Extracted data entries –
- Opening Delimiter -

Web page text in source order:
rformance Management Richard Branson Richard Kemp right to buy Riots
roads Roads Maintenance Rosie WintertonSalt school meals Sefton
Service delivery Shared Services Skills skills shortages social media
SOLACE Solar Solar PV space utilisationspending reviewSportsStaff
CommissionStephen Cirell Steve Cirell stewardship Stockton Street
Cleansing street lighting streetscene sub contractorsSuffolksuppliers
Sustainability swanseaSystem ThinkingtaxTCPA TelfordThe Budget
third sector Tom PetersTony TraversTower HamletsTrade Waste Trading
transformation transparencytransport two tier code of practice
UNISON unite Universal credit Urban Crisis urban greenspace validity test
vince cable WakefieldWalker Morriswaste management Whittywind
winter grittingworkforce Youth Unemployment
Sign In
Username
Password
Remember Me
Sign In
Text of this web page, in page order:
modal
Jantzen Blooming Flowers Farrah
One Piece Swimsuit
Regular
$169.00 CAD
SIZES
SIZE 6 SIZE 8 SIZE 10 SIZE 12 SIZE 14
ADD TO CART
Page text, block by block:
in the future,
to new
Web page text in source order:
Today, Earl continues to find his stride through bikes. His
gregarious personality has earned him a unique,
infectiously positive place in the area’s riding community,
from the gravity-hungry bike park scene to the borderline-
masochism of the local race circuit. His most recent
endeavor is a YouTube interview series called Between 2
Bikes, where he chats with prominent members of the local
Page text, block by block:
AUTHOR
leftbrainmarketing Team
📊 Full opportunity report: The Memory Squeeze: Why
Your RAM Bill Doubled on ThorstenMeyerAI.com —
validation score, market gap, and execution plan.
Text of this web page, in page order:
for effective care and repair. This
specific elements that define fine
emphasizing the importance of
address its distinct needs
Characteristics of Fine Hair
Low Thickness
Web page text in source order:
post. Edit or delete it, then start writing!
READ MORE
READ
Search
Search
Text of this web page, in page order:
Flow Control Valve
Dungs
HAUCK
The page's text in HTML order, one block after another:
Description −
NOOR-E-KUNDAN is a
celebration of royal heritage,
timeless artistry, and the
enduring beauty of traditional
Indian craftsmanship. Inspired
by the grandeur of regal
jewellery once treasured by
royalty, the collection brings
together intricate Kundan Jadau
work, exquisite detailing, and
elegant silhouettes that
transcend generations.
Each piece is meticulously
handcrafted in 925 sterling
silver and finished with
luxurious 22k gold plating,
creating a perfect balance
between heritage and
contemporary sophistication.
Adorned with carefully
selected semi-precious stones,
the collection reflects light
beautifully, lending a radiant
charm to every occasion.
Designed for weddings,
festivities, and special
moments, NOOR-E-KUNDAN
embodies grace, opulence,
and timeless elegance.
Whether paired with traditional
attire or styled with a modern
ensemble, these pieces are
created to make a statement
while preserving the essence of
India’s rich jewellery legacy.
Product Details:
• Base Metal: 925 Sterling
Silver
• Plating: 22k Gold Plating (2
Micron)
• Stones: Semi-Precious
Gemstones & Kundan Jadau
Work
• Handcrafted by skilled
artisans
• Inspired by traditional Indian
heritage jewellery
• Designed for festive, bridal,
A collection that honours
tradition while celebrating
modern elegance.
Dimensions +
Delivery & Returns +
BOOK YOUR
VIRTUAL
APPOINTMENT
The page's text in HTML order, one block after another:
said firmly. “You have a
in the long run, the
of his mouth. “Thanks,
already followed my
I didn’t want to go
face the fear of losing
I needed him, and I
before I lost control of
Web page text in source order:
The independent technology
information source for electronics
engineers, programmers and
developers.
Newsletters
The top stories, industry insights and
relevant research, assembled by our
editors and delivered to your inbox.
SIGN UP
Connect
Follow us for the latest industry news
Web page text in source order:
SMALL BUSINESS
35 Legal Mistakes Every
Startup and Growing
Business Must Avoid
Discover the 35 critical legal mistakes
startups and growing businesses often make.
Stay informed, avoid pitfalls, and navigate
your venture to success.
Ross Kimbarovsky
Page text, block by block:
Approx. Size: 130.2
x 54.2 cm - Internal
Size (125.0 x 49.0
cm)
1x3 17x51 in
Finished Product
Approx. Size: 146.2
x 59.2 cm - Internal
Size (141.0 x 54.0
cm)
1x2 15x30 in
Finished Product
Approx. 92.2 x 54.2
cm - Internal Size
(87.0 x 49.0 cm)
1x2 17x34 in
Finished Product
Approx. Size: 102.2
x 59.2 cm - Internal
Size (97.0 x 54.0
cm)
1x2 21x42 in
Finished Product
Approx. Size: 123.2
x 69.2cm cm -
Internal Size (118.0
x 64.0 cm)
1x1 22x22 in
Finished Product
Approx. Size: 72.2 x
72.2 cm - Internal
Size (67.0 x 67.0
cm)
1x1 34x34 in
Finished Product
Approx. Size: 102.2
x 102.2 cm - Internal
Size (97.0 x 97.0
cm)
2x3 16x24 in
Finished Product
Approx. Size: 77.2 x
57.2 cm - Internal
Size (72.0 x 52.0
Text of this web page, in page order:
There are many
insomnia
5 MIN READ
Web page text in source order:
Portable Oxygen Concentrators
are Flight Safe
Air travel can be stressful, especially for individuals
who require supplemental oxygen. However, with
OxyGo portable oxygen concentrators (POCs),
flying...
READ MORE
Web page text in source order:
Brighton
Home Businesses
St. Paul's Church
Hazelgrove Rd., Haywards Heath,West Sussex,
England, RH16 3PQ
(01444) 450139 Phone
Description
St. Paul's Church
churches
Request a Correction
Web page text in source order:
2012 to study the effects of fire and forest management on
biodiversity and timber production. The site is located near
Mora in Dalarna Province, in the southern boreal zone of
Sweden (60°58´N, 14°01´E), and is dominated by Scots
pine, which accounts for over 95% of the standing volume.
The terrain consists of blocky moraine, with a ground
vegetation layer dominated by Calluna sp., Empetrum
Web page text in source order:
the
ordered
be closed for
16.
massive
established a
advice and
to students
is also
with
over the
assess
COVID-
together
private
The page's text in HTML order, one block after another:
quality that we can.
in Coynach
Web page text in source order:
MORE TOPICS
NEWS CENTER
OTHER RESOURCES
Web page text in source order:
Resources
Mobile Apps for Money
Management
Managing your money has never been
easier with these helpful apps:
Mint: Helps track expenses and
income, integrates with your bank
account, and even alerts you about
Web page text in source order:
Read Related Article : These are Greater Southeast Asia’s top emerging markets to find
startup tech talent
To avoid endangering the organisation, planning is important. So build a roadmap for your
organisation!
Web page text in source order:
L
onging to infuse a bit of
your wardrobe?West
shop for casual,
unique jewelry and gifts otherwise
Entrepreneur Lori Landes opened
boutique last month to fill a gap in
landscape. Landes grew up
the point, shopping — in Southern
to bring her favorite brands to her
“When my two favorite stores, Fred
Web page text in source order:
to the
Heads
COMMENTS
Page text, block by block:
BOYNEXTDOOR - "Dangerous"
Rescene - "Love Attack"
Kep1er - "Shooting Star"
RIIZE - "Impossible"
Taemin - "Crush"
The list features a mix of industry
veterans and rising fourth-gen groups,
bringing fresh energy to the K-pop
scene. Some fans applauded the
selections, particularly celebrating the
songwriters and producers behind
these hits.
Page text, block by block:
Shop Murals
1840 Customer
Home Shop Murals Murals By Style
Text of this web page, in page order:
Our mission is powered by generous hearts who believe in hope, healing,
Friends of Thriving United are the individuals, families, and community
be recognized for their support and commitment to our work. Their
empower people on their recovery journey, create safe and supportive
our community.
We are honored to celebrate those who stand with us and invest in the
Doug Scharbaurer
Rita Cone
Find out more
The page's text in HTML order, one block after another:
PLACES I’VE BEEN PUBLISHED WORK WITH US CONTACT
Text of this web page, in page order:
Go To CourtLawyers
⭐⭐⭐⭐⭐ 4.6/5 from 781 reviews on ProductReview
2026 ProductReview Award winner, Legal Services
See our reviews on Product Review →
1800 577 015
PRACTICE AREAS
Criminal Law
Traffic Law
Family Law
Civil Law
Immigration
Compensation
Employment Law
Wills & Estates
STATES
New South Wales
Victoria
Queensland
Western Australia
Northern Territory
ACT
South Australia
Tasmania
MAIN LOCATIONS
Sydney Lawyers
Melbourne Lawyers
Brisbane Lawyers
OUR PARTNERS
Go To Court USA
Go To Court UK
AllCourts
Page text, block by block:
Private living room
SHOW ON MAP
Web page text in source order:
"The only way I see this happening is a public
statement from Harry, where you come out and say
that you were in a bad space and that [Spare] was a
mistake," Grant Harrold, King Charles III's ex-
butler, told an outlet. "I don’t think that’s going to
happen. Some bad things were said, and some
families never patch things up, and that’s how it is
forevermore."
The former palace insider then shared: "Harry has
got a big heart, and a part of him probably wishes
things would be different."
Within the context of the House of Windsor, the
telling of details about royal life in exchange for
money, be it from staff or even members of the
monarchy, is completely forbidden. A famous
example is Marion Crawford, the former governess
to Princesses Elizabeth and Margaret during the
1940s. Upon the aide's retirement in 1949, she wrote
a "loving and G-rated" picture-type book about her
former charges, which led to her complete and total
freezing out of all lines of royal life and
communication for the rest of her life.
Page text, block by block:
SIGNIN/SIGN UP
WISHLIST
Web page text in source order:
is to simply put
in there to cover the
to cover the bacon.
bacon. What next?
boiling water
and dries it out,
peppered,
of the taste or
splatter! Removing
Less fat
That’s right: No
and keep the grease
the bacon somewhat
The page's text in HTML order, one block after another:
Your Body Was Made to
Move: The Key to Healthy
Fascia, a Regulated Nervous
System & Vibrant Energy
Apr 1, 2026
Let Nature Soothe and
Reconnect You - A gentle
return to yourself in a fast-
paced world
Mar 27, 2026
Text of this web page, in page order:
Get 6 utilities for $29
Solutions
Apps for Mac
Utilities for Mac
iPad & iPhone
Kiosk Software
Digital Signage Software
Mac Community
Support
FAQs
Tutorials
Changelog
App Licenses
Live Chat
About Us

- Closing Delimiter -

Directions –
In the answer, the lines from the first line of the data above through the line containing "transformation transparencytransport two" must appear exactly as written, with nothing else.

Solution below –
Web page text in source order:
rformance Management Richard Branson Richard Kemp right to buy Riots
roads Roads Maintenance Rosie WintertonSalt school meals Sefton
Service delivery Shared Services Skills skills shortages social media
SOLACE Solar Solar PV space utilisationspending reviewSportsStaff
CommissionStephen Cirell Steve Cirell stewardship Stockton Street
Cleansing street lighting streetscene sub contractorsSuffolksuppliers
Sustainability swanseaSystem ThinkingtaxTCPA TelfordThe Budget
third sector Tom PetersTony TraversTower HamletsTrade Waste Trading
transformation transparencytransport two tier code of practice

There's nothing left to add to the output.